Die eGFR (verschiedene Formeln) korrelierte moderat mit der gemessenen CrCl (r=0,4–0,6). Alle Formeln unterschätzten die CrCl in der ARC-Subgruppe. Der ARCTIC-Score (zur ARC-Vorhersage bei Trauma-Patienten) wies eine schwache Korrelation (r=0,269) mit CrCl auf (Sensitivität 88,9%, Spezifität 29,6%). In ROC-Analysen erreichte nur die Cockcroft-Gault-Formel einen AUC-Wert >0,75 (Cut-off 95,69 mL/min; PPV 68,59%).

Risikofaktoren für ARC

Univariate Analysen identifizierten niedriges Scr (56,0 vs. 65,0 mg/dL; p<0,001) und fehlende MHHT (5,6% vs. 24,1%; p=0,049) als signifikante Prädiktoren. Die multivariate Logistikregression bestätigte männliches Geschlecht (OR 5,2), höherer BMI (OR 1,3), niedriges Scr (OR 0,9) und fehlende MHHT (OR 0,1) als unabhängige Risikofaktoren. Ein kombiniertes Modell aus eGFR-Cut-offs, BMI und MHHT erreichte Sensitivität/Spezifität >70%.

Diskussion

Erstmals wurde ARC bei chinesischen TBI-Patienten systematisch untersucht. Die Inzidenz (50%) liegt unter australischen Daten, möglicherweise bedingt durch ethnische Unterschiede und variierende Verletzungsschwere. Keine der eGFR-Formeln oder der ARCTIC-Score erwiesen sich als zuverlässige Screeningtools. Die Kombination von eGFR-Cut-offs mit klinischen Parametern (BMI, MHHT) verbesserte die Vorhersagegenauigkeit signifikant.

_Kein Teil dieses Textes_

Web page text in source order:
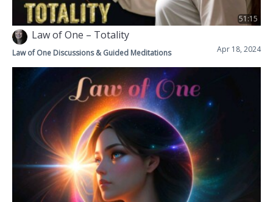
51:15
Law of One – Totality
Apr 18, 2024
Law of One Discussions & Guided Meditations
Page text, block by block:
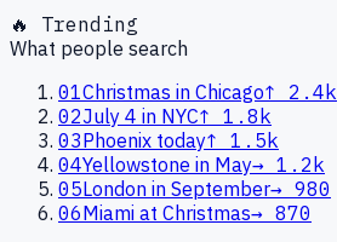
🔥 Trending
What people search
01Christmas in Chicago↑
2.4k
02July 4 in NYC↑ 1.8k
03Phoenix today↑ 1.5k
04Yellowstone in May→ 1.2k
05London in September→ 980
06Miami at Christmas→ 870
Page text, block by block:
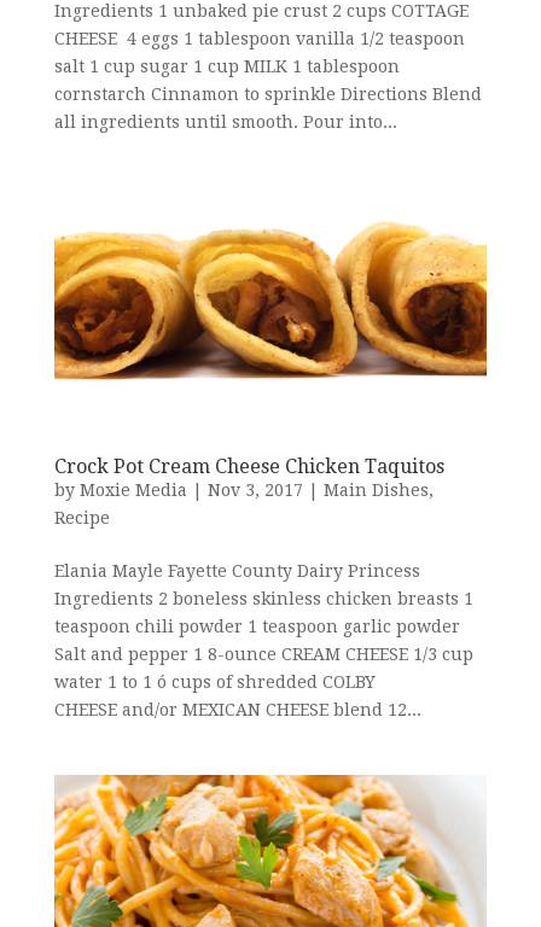
Ingredients 1 unbaked pie crust 2 cups COTTAGE
CHEESE 4 eggs 1 tablespoon vanilla 1/2 teaspoon
salt 1 cup sugar 1 cup MILK 1 tablespoon
cornstarch Cinnamon to sprinkle Directions Blend
all ingredients until smooth. Pour into...
Crock Pot Cream Cheese Chicken Taquitos
by Moxie Media Nov 3, 2017 Main Dishes,
Recipe
Elania Mayle Fayette County Dairy Princess
Ingredients 2 boneless skinless chicken breasts 1
teaspoon chili powder 1 teaspoon garlic powder
Salt and pepper 1 8-ounce CREAM CHEESE 1/3 cup
water 1 to 1 ó cups of shredded COLBY
CHEESE and/or MEXICAN CHEESE blend 12...
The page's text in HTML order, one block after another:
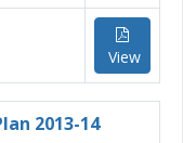
View
2013-14
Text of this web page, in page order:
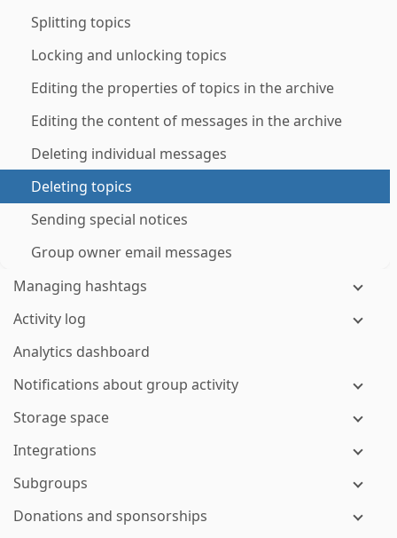
Splitting topics
Locking and unlocking topics
Editing the properties of topics in the archive
Editing the content of messages in the archive
Deleting individual messages
Deleting topics
Sending special notices
Group owner email messages
Managing hashtags
Activity log
Analytics dashboard
Notifications about group activity
Storage space
Integrations
Subgroups
Donations and sponsorships
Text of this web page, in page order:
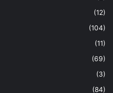
(12)
(104)
(11)
(69)
(3)
(84)
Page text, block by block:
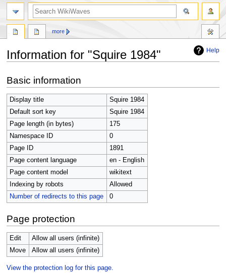
Help
Information for "Squire 1984"
to
navigation
to
search
Basic information
Display title
Squire 1984
Default sort key
Squire 1984
Page length (in bytes)
175
Namespace ID
0
Page ID
1891
Page content language
en - English
Page content model
wikitext
Indexing by robots
Allowed
Number of redirects to this page
0
Page protection
Edit
Allow all users (infinite)
Move
Allow all users (infinite)
View the protection log for this page.
more
search
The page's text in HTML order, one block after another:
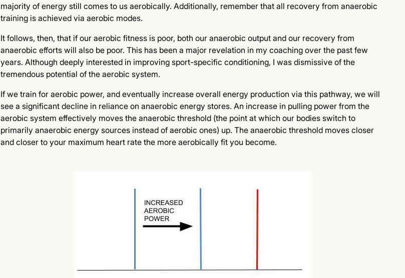
majority of energy still comes to us aerobically. Additionally, remember that all recovery from anaerobic
training is achieved via aerobic modes.
It follows, then, that if our aerobic fitness is poor, both our anaerobic output and our recovery from
anaerobic efforts will also be poor. This has been a major revelation in my coaching over the past few
years. Although deeply interested in improving sport-specific conditioning, I was dismissive of the
tremendous potential of the aerobic system.
If we train for aerobic power, and eventually increase overall energy production via this pathway, we will
see a significant decline in reliance on anaerobic energy stores. An increase in pulling power from the
aerobic system effectively moves the anaerobic threshold (the point at which our bodies switch to
primarily anaerobic energy sources instead of aerobic ones) up. The anaerobic threshold moves closer
and closer to your maximum heart rate the more aerobically fit you become.
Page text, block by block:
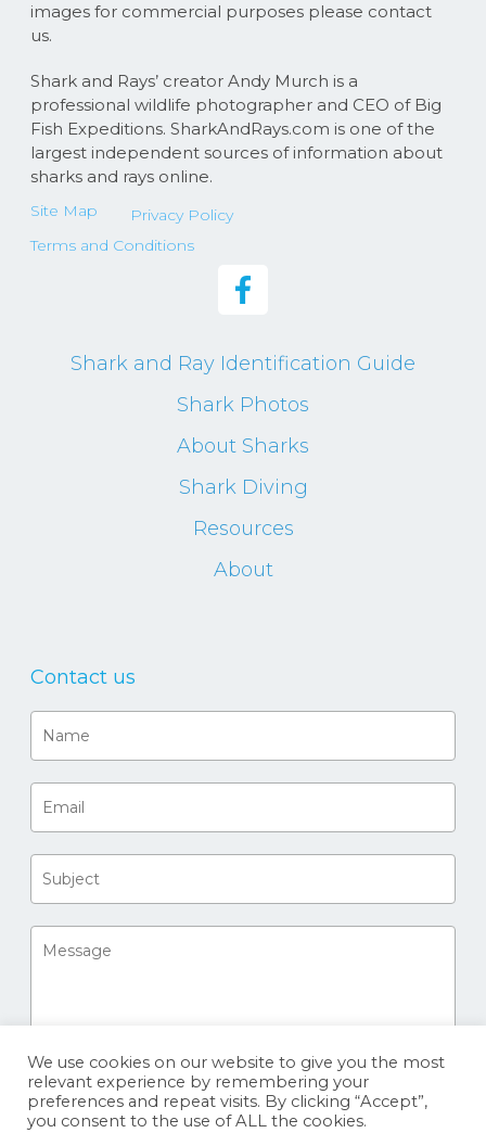
images for commercial purposes please contact
us.
Shark and Rays’ creator Andy Murch is a
professional wildlife photographer and CEO of Big
Fish Expeditions. SharkAndRays.com is one of the
largest independent sources of information about
sharks and rays online.
Site Map
Privacy Policy
Terms and Conditions
Shark and Ray Identification Guide
Shark Photos
About Sharks
Shark Diving
Resources
About
Contact us
We use cookies on our website to give you the most
relevant experience by remembering your
preferences and repeat visits. By clicking “Accept”,
you consent to the use of ALL the cookies.
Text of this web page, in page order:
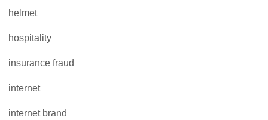
helmet
hospitality
insurance fraud
internet
internet brand
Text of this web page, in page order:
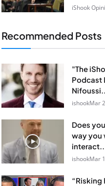
iShook
Recommended Posts
"The
Podcast
ishookMar
Does
way you
ishookMar
“Risking
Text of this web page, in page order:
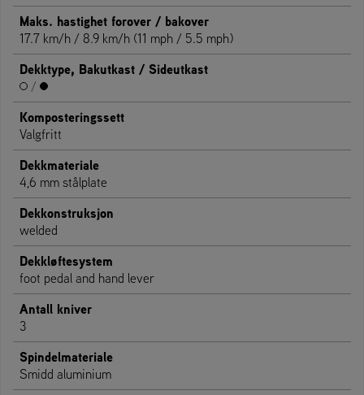
Maks. hastighet forover / bakover
17.7 km/h / 8.9 km/h (11 mph / 5.5 mph)
Dekktype, Bakutkast / Sideutkast
/
Komposteringssett
Valgfritt
Dekkmateriale
4,6 mm stålplate
Dekkonstruksjon
welded
Dekkløftesystem
foot pedal and hand lever
Antall kniver
3
Spindelmateriale
Smidd aluminium
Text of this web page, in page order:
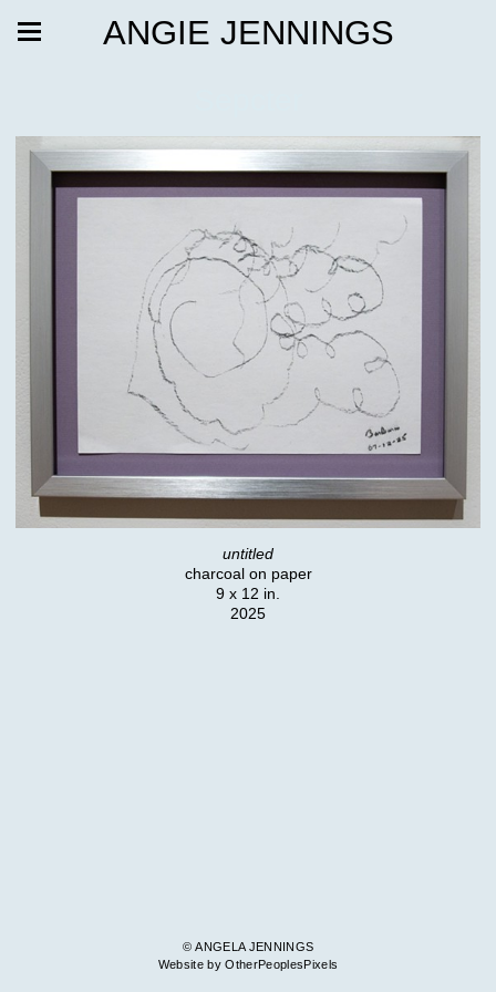
ANGIE JENNINGS
untitled
charcoal on paper
9 x 12 in.
2025
© ANGELA JENNINGS
Website by OtherPeoplesPixels
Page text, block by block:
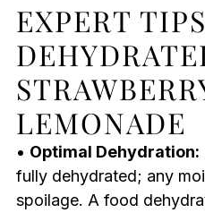
EXPERT
LEMONADE
• Optimal Dehydration:
fully dehydrated; any
spoilage. A food
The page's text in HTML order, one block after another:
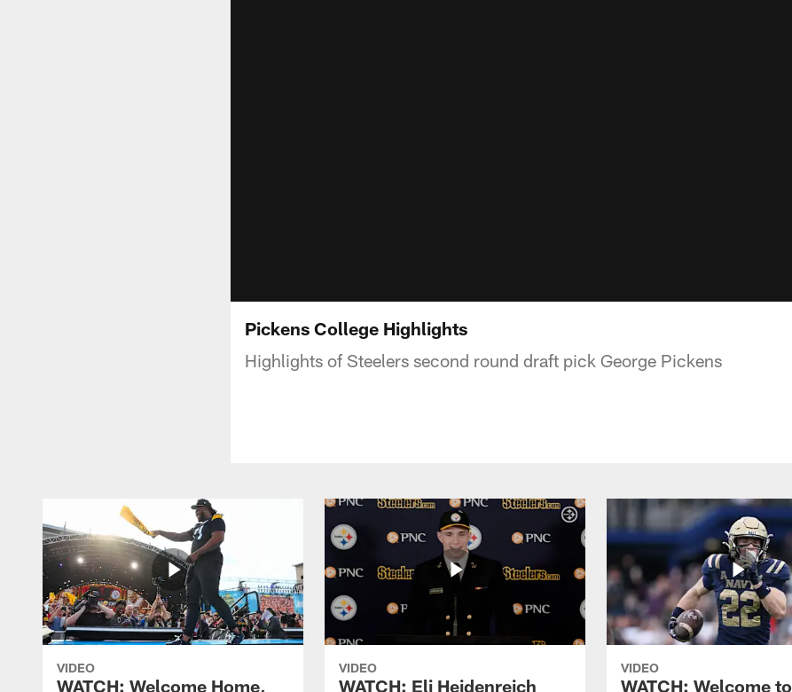
Pickens College Highlights
Highlights of Steelers second round draft pick George Pickens
VIDEO
WATCH: Welcome Home,
VIDEO
WATCH: Eli Heidenreich
VIDEO
WATCH: Welcome to

Interessanterweise zeigte sich jüngeres Alter – anders als in früheren Studien – nicht als Risikofaktor, möglicherweise aufgrund des höheren Durchschnittsalters (57 Jahre) dieser Kohorte. Die Assoziation zwischen Hypertonie-Anamnese und reduziertem ARC-Risiko könnte auf vaskuläre Umbauprozesse hinweisen.

Fazit

ARC tritt bei 50% der chinesischen TBI-Patienten auf. Obwohl eGFR-Formeln und ARCTIC-Score allein unzureichend sind, ermöglicht die Kombination von eGFR-Cut-offs mit klinischen Merkmalen (fehlende MHHT, höherer BMI) ein effektives Screening. Diese Erkenntnisse unterstreichen die Notwendigkeit individualisierter Dosierungsstrategien bei ARC-Patienten zur Optimierung der Pharmakotherapie.